We show randomly selected generated samples of our method (2nd column), DreamBooth (3rd column), and Textual Inversion (4rth column). DreamBooth fine-tunes all the parameters in the diffusion model, keeping the text transformer frozen, and uses generated images as the regularization dataset. Textual Inversion only optimizes a new word embedding token for each concept.
We show randomly generated samples of our joint training (2nd column), optimization based (3rd column) approach, and DreamBooth (4rth column) for multi-concept composition.

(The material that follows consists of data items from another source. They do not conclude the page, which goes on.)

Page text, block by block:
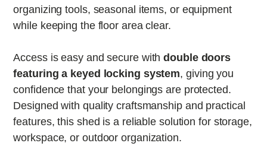
organizing tools, seasonal items, or equipment
while keeping the floor area clear.
Access is easy and secure withdouble doors
featuring a keyed locking system, giving you
confidence that your belongings are protected.
Designed with quality craftsmanship and practical
features, this shed is a reliable solution for storage,
workspace, or outdoor organization.
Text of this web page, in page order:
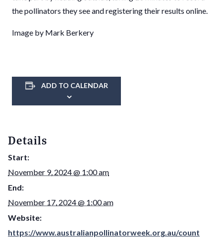
the pollinators they see and registering their results online.
Image by Mark Berkery
ADD TO CALENDAR
Details
Start:
November 9, 2024 @ 1:00 am
End:
November 17, 2024 @ 1:00 am
Website:
https://www.australianpollinatorweek.org.au/count

We show qualitative comparison of our method (2nd column) with Our (compressed model) (3rd column) and Ours (w/ Gen) i.e., generated images as regularization, on 5 prompts per dataset. The compressed model only requires 15MB storage compared to 75MB of original fine-tuned models while having similar sample quality. Our method can also be used with generated images as regularization. This leads to similar sample quality on the target images but some overfitting and worse samples on related concepts as shown in our paper.
We compare our Custom-Diffusion (joint training) with the proposed baselines of finetuning all weights in our method and sequential training on multi-concept. Finetuning all weights works worse than our method on multi-concept fine-tuning (as shown quantitatively in the main paper as well). Sequential training results in subpar results on the first concept as most visible on the Moongate + Dog setting.